API: creating DataFrame with no columns: object vs string dtype columns?

pandas-dev / pandas

Flexible and powerful data analysis / manipulation library for Python, providing labeled data structures similar to R data.frame objects, statistical functions, and much more

https://pandas.pydata.org

BSD 3-Clause "New" or "Revised" License

43.86k stars 18.01k forks source link

API: creating DataFrame with no columns: object vs string dtype columns? #60338

Open jorisvandenbossche opened 1 week ago

jorisvandenbossche commented 1 week ago

A typical case we encounter in the tests is starting from an empty DataFrame, and then adding some columns.

Simplied example of this pattern:

df = pd.DataFrame()
df["a"] = values
...

The dataframe starts with an empty Index columns, and the default dtype for an empty Index is object dtype. And then inserting string labels for the actual columns into that Index object, preserves the object dtype.

As long as we used object dtype for string column names, this was perfectly fine. But now that we will infer str dtype for actual string column names, it gets a bit annoying that the pattern above does not result in str but object colums.

This is not the best pattern, so maybe it's OK this does not give the ideal result. But at the same since we even use it quite regularly in our own tests, I suppose this is not that uncommon.

WillAyd commented 1 week ago

I wonder if it would be less disruptive to have the empty Index default to a string data type and coerce to object as needed (at least when used in columns).

jorisvandenbossche commented 1 week ago

I was actually wrong about the default empty index being object dtype. While that is the case for directly creating an empty index, for DataFrame/Series we already deviate from that and create an empty range index:

>>> pd.DataFrame().index
RangeIndex(start=0, stop=0, step=1)
>>> pd.DataFrame().columns
RangeIndex(start=0, stop=0, step=1)
>>> pd.Index([])
Index([], dtype='object')

Now, the result is the same because inserting a string label in the integer-like range index also upcasts to object dtype.
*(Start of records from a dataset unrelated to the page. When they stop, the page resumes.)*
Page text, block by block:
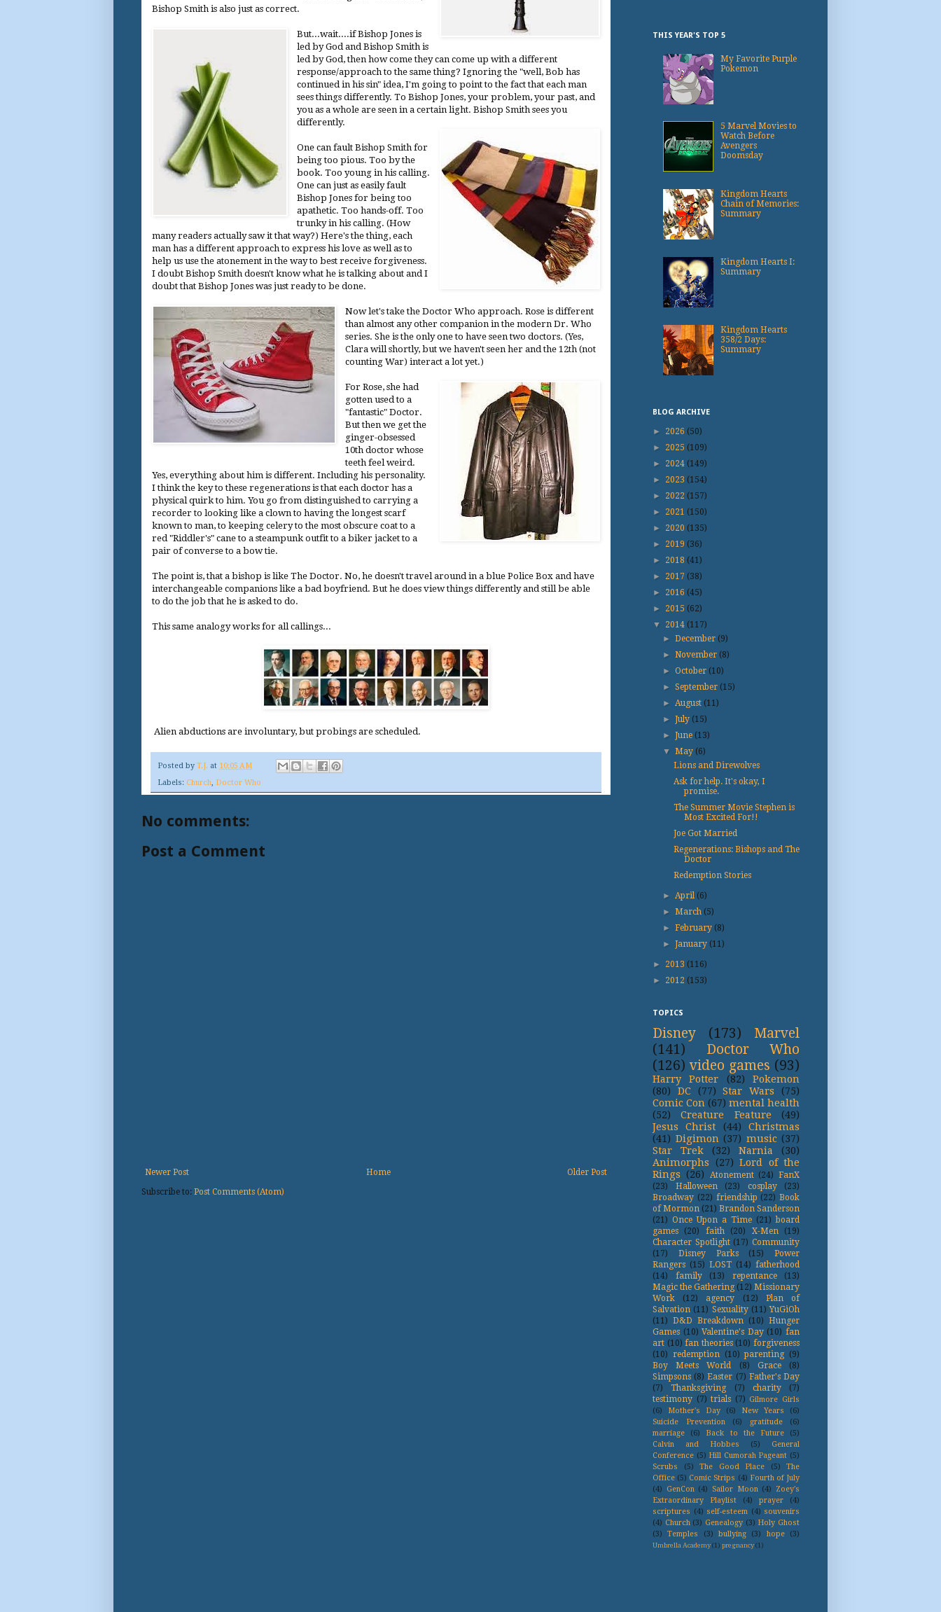
Bishop Smith is also just as correct.
But...wait....if Bishop Jones is
led by God and Bishop Smith is
led by God, then how come they can come up with a different
response/approach to the same thing? Ignoring the "well, Bob has
continued in his sin" idea, I'm going to point to the fact that each man
sees things differently. To Bishop Jones, your problem, your past, and
you as a whole are seen in a certain light. Bishop Smith sees you
differently.
One can fault Bishop Smith for
being too pious. Too by the
book. Too young in his calling.
One can just as easily fault
Bishop Jones for being too
apathetic. Too hands-off. Too
trunky in his calling. (How
many readers actually saw it that way?) Here's the thing, each
man has a different approach to express his love as well as to
help us use the atonement in the way to best receive forgiveness.
I doubt Bishop Smith doesn't know what he is talking about and I
doubt that Bishop Jones was just ready to be done.
Now let's take the Doctor Who approach. Rose is different
than almost any other companion in the modern Dr. Who
series. She is the only one to have seen two doctors. (Yes,
Clara will shortly, but we haven't seen her and the 12th (not
counting War) interact a lot yet.)
For Rose, she had
gotten used to a
"fantastic" Doctor.
But then we get the
ginger-obsessed
10th doctor whose
teeth feel weird.
Yes, everything about him is different. Including his personality.
I think the key to these regenerations is that each doctor has a
physical quirk to him. You go from distinguished to carrying a
recorder to looking like a clown to having the longest scarf
known to man, to keeping celery to the most obscure coat to a
red "Riddler's" cane to a steampunk outfit to a biker jacket to a
pair of converse to a bow tie.
The point is, that a bishop is like The Doctor. No, he doesn't travel around in a blue Police Box and have
interchangeable companions like a bad boyfriend. But he does view things differently and still be able
to do the job that he is asked to do.
This same analogy works for all callings...
Alien abductions are involuntary, but probings are scheduled.
Posted by T.J. at 10:05 AM
Labels: Church, Doctor Who
No comments:
Post a Comment
Newer Post Older Post
Home
Subscribe to: Post Comments (Atom)
THIS YEAR'S TOP 5
My Favorite Purple
Pokemon
5 Marvel Movies to
Watch Before
Avengers
Doomsday
Kingdom Hearts
Chain of Memories:
Summary
Kingdom Hearts I:
Summary
Kingdom Hearts
358/2 Days:
Summary
BLOG ARCHIVE
► 2026 (50)
► 2025 (109)
► 2024 (149)
► 2023 (154)
► 2022 (157)
► 2021 (150)
► 2020 (135)
► 2019 (36)
► 2018 (41)
► 2017 (38)
► 2016 (45)
► 2015 (62)
▼ 2014 (117)
►December (9)
►November (8)
►October (10)
►September (15)
►August (11)
►July (15)
►June (13)
▼May (6)
Lions and Direwolves
Ask for help. It's okay, I
promise.
The Summer Movie Stephen is
Most Excited For!!
Joe Got Married
Regenerations: Bishops and The
Doctor
Redemption Stories
►April (6)
►March (5)
►February (8)
►January (11)
► 2013 (116)
► 2012 (153)
TOPICS
Disney (173)
Marvel
(141)
Doctor Who
(126) video games (93)
Harry Potter (82)
Pokemon
(80)
DC (77) Star Wars
(75)
Comic Con (67) mental health
(52)
Creature Feature
(49)
Jesus Christ
(44)
Christmas
(41) Digimon (37) music (37)
Star Trek
(32) Narnia
(30)
Animorphs
(27) Lord of the
Rings (26) Atonement (24) FanX
(23)
Halloween (23) cosplay
(23)
Broadway (22) friendship (22) Book
of Mormon (21) Brandon Sanderson
(21) Once Upon a Time (21) board
games
(20) faith (20) X-Men
(19)
Character Spotlight (17) Community
(17)
Disney Parks (15)
Power
Rangers (15) LOST (14) fatherhood
(14)
family (13) repentance
(13)
Magic the Gathering (12) Missionary
Work
(12) agency (12)
Plan of
Salvation (11) Sexuality (11) YuGiOh
(11) D&D Breakdown (10) Hunger
Games (10) Valentine's Day (10) fan
art (10) fan theories (10) forgiveness
(10) redemption (10) parenting (9)
Boy Meets World
(8) Grace
(8)
Simpsons (8) Easter (7) Father's Day
(7)
Thanksgiving (7) charity
(7)
testimony (7) trials (7) Gilmore Girls
(6)
Mother's Day (6) New Years
(6)
Suicide Prevention
(6) gratitude
(6)
marriage
(6) Back to the Future
(5)
Calvin and Hobbes
(5)
General
Conference (5) Hill Cumorah Pageant (5)
Scrubs
(5) The Good Place (5)
The
Office (5) Comic Strips (4) Fourth of July
(4)
GenCon (4) Sailor Moon (4)
Zoey's
Extraordinary Playlist
(4) prayer
(4)
scriptures (4) self-esteem (4) souvenirs
(4) Church (3) Genealogy (3) Holy Ghost
(3)
Temples (3) bullying (3) hope (3)
Umbrella Academy(1) pregnancy(1)

But yeah, I think it could make sense for the columns to be string by default. This would be a backwards incompatible change for the case where you start with an empty dataframe and then insert columns with integer labels (that would then cast to object dtype, instead of preserving the integer dtype)
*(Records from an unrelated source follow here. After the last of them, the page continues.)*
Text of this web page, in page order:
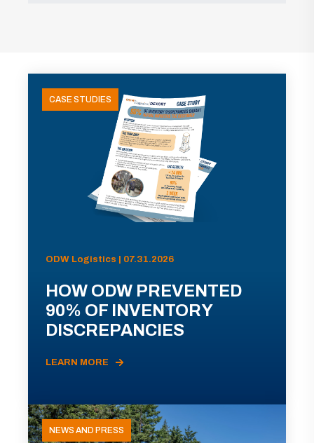
CASE STUDIES
ODW Logistics | 07.31.2026
HOW ODW PREVENTED
90% OF INVENTORY
DISCREPANCIES
LEARN MORE
NEWS AND PRESS
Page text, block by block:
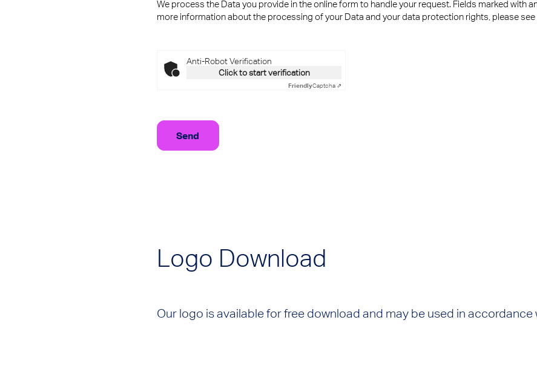
We process the Data you provide in the online form to handle your request. Fields marked with
more information about the processing of your Data and your data protection rights, please see
Anti-Robot Verification
Click to start verification
FriendlyCaptcha ⇗
Logo Download
Our logo is available for free download and may be used in accordance
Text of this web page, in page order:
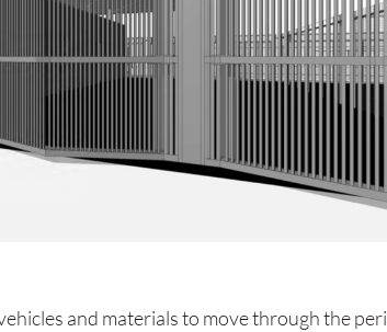
and materials to move through the
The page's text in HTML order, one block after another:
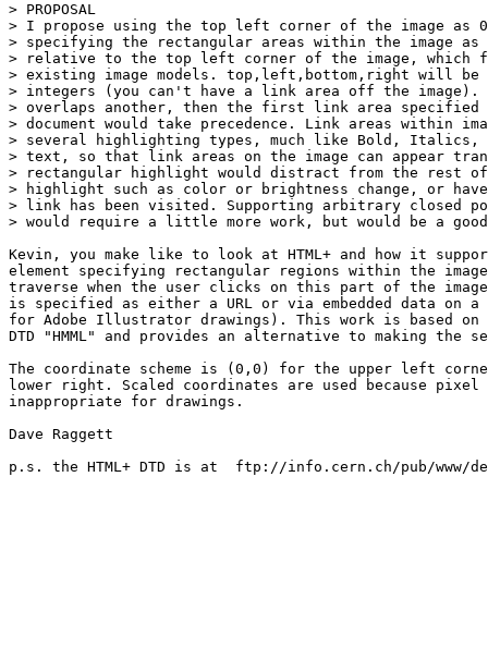
> PROPOSAL
> I propose using the top left corner of the image as
> specifying the rectangular areas within the image
> relative to the top left corner of the image, which
> existing image models. top,left,bottom,right will be
> integers (you can't have a link area off the
> overlaps another, then the first link area specified
> document would take precedence. Link areas within
> several highlighting types, much like Bold, Italics,
> text, so that link areas on the image can appear
> rectangular highlight would distract from the rest of
> highlight such as color or brightness change, or
> link has been visited. Supporting arbitrary closed
> would require a little more work, but would be a
Kevin, you make like to look at HTML+ and how it
element specifying rectangular regions within the image
traverse when the user clicks on this part of the
is specified as either a URL or via embedded data on a
for Adobe Illustrator drawings). This work is based on
DTD "HMML" and provides an alternative to making the
The coordinate scheme is (0,0) for the upper left
lower right. Scaled coordinates are used because pixel
inappropriate for drawings.
Dave Raggett
p.s. the HTML+ DTD is at  ftp://info.cern.ch/pub/www/
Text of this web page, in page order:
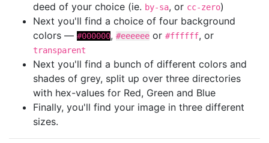
deed of your choice (ie. by-sa, or cc-zero)
Next you'll find a choice of four background
colors — #000000, #eeeeee or #ffffff, or
transparent
Next you'll find a bunch of different colors and
shades of grey, split up over three directories
with hex-values for Red, Green and Blue
Finally, you'll find your image in three different
sizes.
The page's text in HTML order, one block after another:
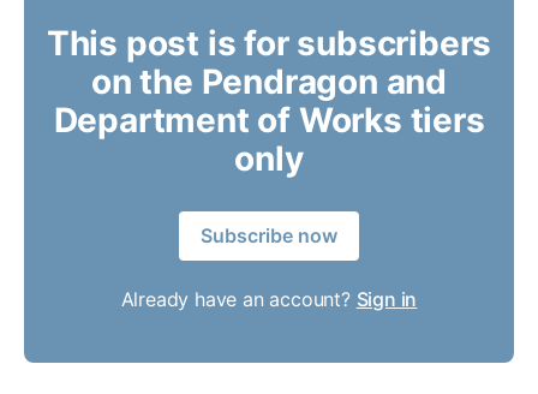
This post is for subscribers
on the Pendragon and
Department of Works tiers
only
Subscribe now
Already have an account? Sign in
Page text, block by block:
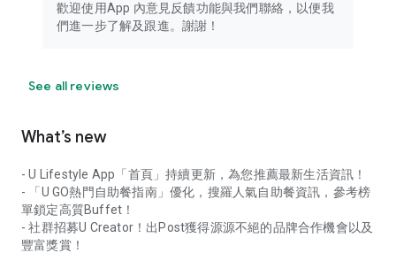
歡迎使用App 內意見反饋功能與我們聯絡，以便我
們進一步了解及跟進。謝謝！
See all reviews
What’s new
- U Lifestyle App「首頁」持續更新，為您推薦最新生活資訊！
- 「U GO熱門自助餐指南」優化，搜羅人氣自助餐資訊，參考榜
單鎖定高質Buffet！
- 社群招募U Creator！出Post獲得源源不絕的品牌合作機會以及
豐富獎賞！
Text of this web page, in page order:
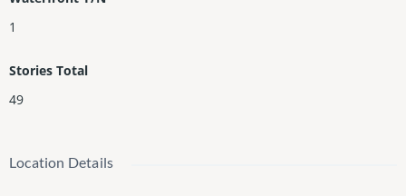
1
Stories Total
49
Location Details
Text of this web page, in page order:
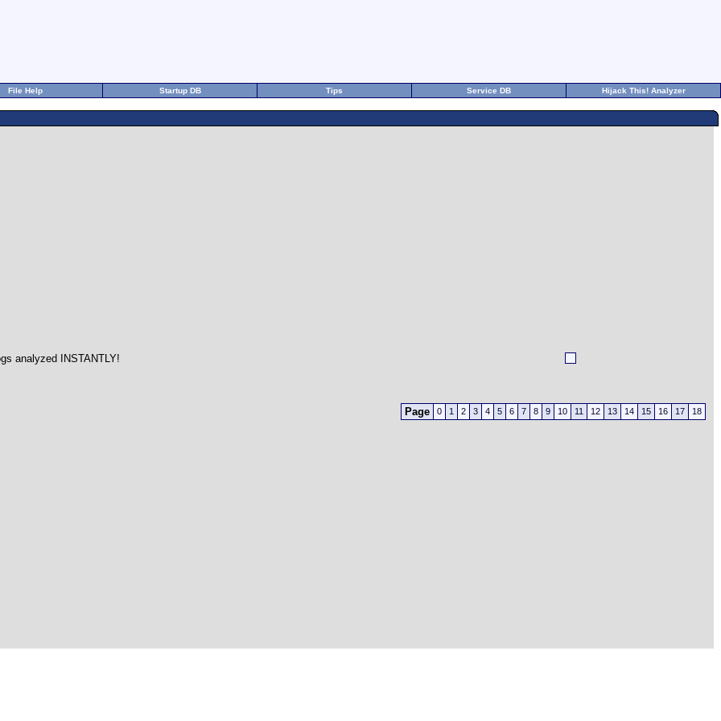
File Help Startup DB Tips Service DB Hijack This! Analyzer
analyzed INSTANTLY!
Page 0 1 2 3 4 5 6 7 8 9 10 11 12 13 14 15 16 17 18
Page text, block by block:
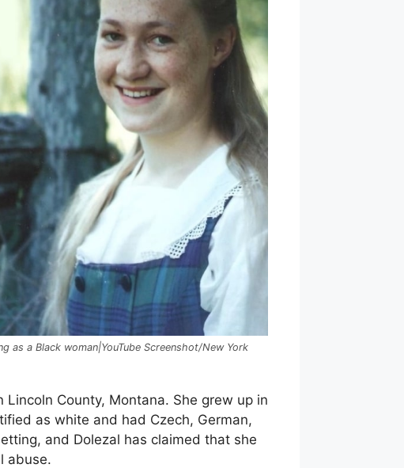
as a Black woman|YouTube Screenshot/New York
Lincoln County, Montana. She grew up in
as white and had Czech, German,
and Dolezal has claimed that she
abuse.

WillAyd commented 1 week ago

Good point, although its hard to make any guarantees about what the data type of an empty dataframe is with our current data model.
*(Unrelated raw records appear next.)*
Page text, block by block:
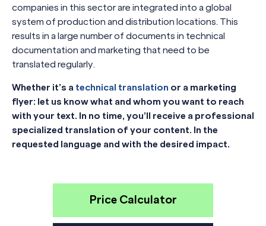
companies in this sector are integrated into a global
system of production and distribution locations. This
results in a large number of documents in technical
documentation and marketing that need to be
translated regularly.
Whether it’s a technical translation or a marketing
flyer: let us know what and whom you want to reach
with your text. In no time, you’ll receive a professional
specialized translation of your content. In the
requested language and with the desired impact.
Price Calculator
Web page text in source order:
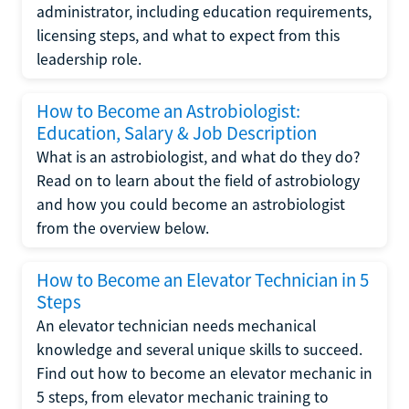
administrator, including education requirements,
licensing steps, and what to expect from this
leadership role.
How to Become an Astrobiologist:
Education, Salary & Job Description
What is an astrobiologist, and what do they do?
Read on to learn about the field of astrobiology
and how you could become an astrobiologist
from the overview below.
How to Become an Elevator Technician in 5
Steps
An elevator technician needs mechanical
knowledge and several unique skills to succeed.
Find out how to become an elevator mechanic in
5 steps, from elevator mechanic training to
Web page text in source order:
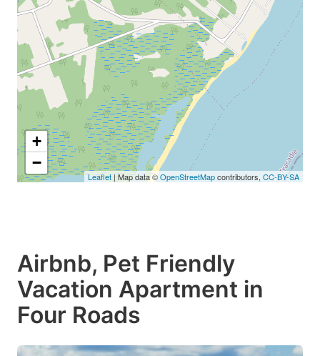
+
−
Leaflet| Map data ©OpenStreetMapcontributors, CC-BY-SA
Airbnb, Pet Friendly
Vacation Apartment in
Four Roads
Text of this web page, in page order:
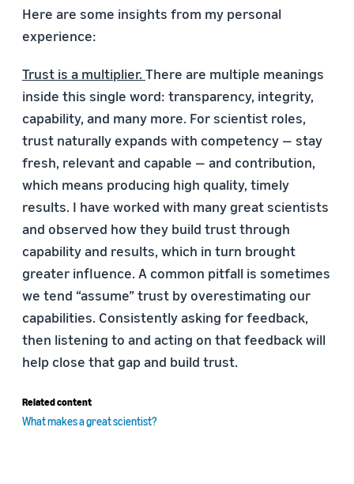
Here are some insights from my personal
experience:
Trust is a multiplier.There are multiple meanings
inside this single word: transparency, integrity,
capability, and many more. For scientist roles,
trust naturally expands with competency — stay
fresh, relevant and capable — and contribution,
which means producing high quality, timely
results. I have worked with many great scientists
and observed how they build trust through
capability and results, which in turn brought
greater influence. A common pitfall is sometimes
we tend “assume” trust by overestimating our
capabilities. Consistently asking for feedback,
then listening to and acting on that feedback will
help close that gap and build trust.
Related content
What makes a great scientist?
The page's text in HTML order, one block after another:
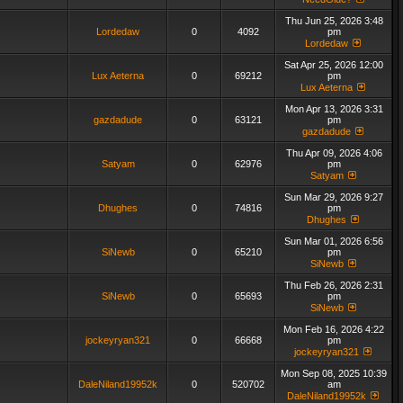
Lordedaw 0 4092
Thu Jun 25, 2026 3:48
pm
Lordedaw
Lux Aeterna 0 69212
Sat Apr 25, 2026 12:00
pm
Lux Aeterna
gazdadude 0 63121
Mon Apr 13, 2026 3:31
pm
gazdadude
Satyam 0 62976
Thu Apr 09, 2026 4:06
pm
Satyam
Dhughes 0 74816
Sun Mar 29, 2026 9:27
pm
Dhughes
SiNewb 0 65210
Sun Mar 01, 2026 6:56
pm
SiNewb
SiNewb 0 65693
Thu Feb 26, 2026 2:31
pm
SiNewb
jockeyryan321 0 66668
Mon Feb 16, 2026 4:22
pm
jockeyryan321
DaleNiland19952k 0 520702
Mon Sep 08, 2025 10:39
am
DaleNiland19952k
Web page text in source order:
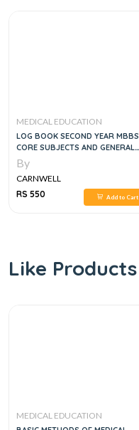
MEDICAL EDUCATION
LOG BOOK SECOND YEAR MBBS
CORE SUBJECTS AND GENERAL
EDUCATION CLUSTER
By
CARNWELL
RS 550
Add to Cart
Like Products
MEDICAL EDUCATION
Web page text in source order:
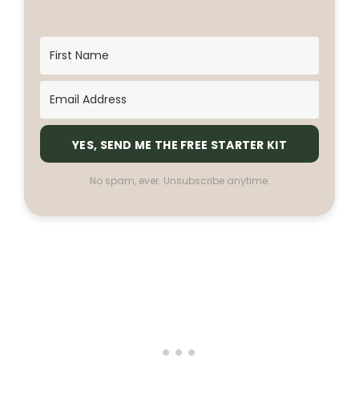
YES, SEND ME THE FREE STARTER KIT
No spam, ever. Unsubscribe anytime.

Might be another good motivating factor for PDEP-13 https://github.com/pandas-dev/pandas/pull/58455 to implement the Null type and use that as the default. That's of course a ways off; in the meantime I think we just have to make a best effort at this, which I think would be assuming string column labels

simonjayhawkins commented 2 days ago

As an index object is immutable and an empty index has no labels does it actually matter what the dtype is when adding rows/columns? Why do we find a common dtype and not just ignore the dtype of the zero length index when creating the new index?